***** Provided records

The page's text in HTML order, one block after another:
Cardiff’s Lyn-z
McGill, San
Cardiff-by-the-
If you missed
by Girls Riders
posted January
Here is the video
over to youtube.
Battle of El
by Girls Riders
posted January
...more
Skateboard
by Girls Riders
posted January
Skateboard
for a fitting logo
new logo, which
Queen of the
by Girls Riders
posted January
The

**********

__Exercise requirements__
Output every line above so that it reads exactly as before.

__Output of the task__
The page's text in HTML order, one block after another:
Cardiff’s Lyn-z
McGill, San
Cardiff-by-the-
If you missed
by Girls Riders
posted January
Here is the video
over to youtube.
Battle of El
by Girls Riders
posted January
...more
Skateboard
by Girls Riders
posted January
Skateboard
for a fitting logo
new logo, which
Queen of the
by Girls Riders
posted January
The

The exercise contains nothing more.